YOUR INSTRUCTIONS » Include the line containing "The effectiveness of" and all lines before it, repeated exactly from the listing below, without pictures.

SUPPLIED RECORDS »

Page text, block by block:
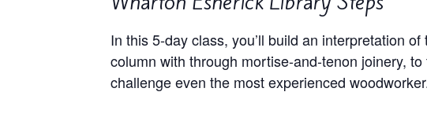
In this 5-day class, you’ll build an interpretation
column with through mortise-and-tenon joinery,
challenge even the most experienced
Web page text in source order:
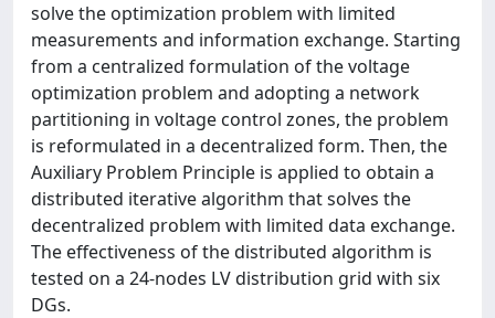
solve the optimization problem with limited
measurements and information exchange. Starting
from a centralized formulation of the voltage
optimization problem and adopting a network
partitioning in voltage control zones, the problem
is reformulated in a decentralized form. Then, the
Auxiliary Problem Principle is applied to obtain a
distributed iterative algorithm that solves the
decentralized problem with limited data exchange.
The effectiveness of the distributed algorithm is
tested on a 24-nodes LV distribution grid with six
DGs.
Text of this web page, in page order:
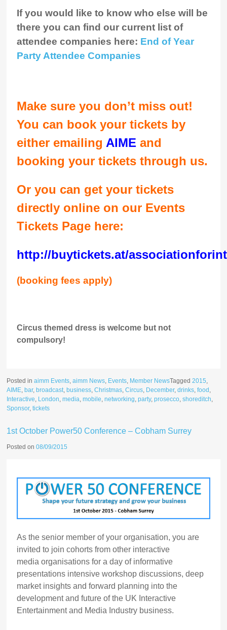
If you would like to know who else will be
there you can find our current list of
attendee companies here: End of Year
Party Attendee Companies
Make sure you don’t miss out!
You can book your tickets by
either emailing AIME and
booking your tickets through us.
Or you can get your tickets
directly online on our Events
Tickets Page here:
http://buytickets.at/
(booking fees apply)
Circus themed dress is welcome but not
compulsory!
Posted inaimm Events,aimm News, Events, Member NewsTagged2015,
AIME, bar, broadcast, business,Christmas,Circus, December,drinks,food ,
Interactive, London,media,mobile,networking,party,prosecco,shoreditch,
Sponsor,tickets
1st October Power50 Conference – Cobham Surrey
Posted on08/09/2015
As the senior member of your organisation, you are
invited to join cohorts from other interactive
media organisations for a day of informative
presentations intensive workshop discussions, deep
market insights and forward planning into the
development and future of the UK Interactive
Entertainment and Media Industry business.
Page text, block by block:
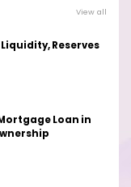
View all
Reserves
Loan in
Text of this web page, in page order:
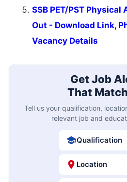
SSB PET/PST
Out - Download Link,
Vacancy Details
Get Job
That
Tell us your qualification,
relevant job and
Qualification
Location
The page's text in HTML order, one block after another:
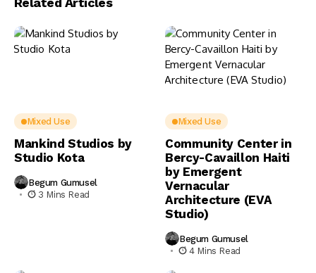
Mixed Use
Mankind Studios by
Studio Kota
Begum Gumusel
3 Mins Read
Mixed Use
Community Center in
Bercy-Cavaillon Haiti
by Emergent
Vernacular
Architecture (EVA
Studio)
Begum Gumusel
4 Mins Read
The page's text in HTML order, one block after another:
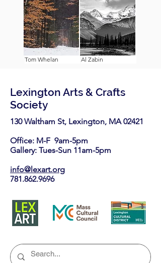
Tom Whelan Al Zabin
Lexington Arts & Crafts
Society
130 Waltham St, Lexington, MA 02421​
Office: M-F 9am-5pm
Gallery: Tues-Sun 11am-5pm
info@lexart.org
781.862.9696

ANSWER »
Page text, block by block:
In this 5-day class, you’ll build an interpretation
column with through mortise-and-tenon joinery,
challenge even the most experienced
Web page text in source order:
solve the optimization problem with limited
measurements and information exchange. Starting
from a centralized formulation of the voltage
optimization problem and adopting a network
partitioning in voltage control zones, the problem
is reformulated in a decentralized form. Then, the
Auxiliary Problem Principle is applied to obtain a
distributed iterative algorithm that solves the
decentralized problem with limited data exchange.
The effectiveness of the distributed algorithm is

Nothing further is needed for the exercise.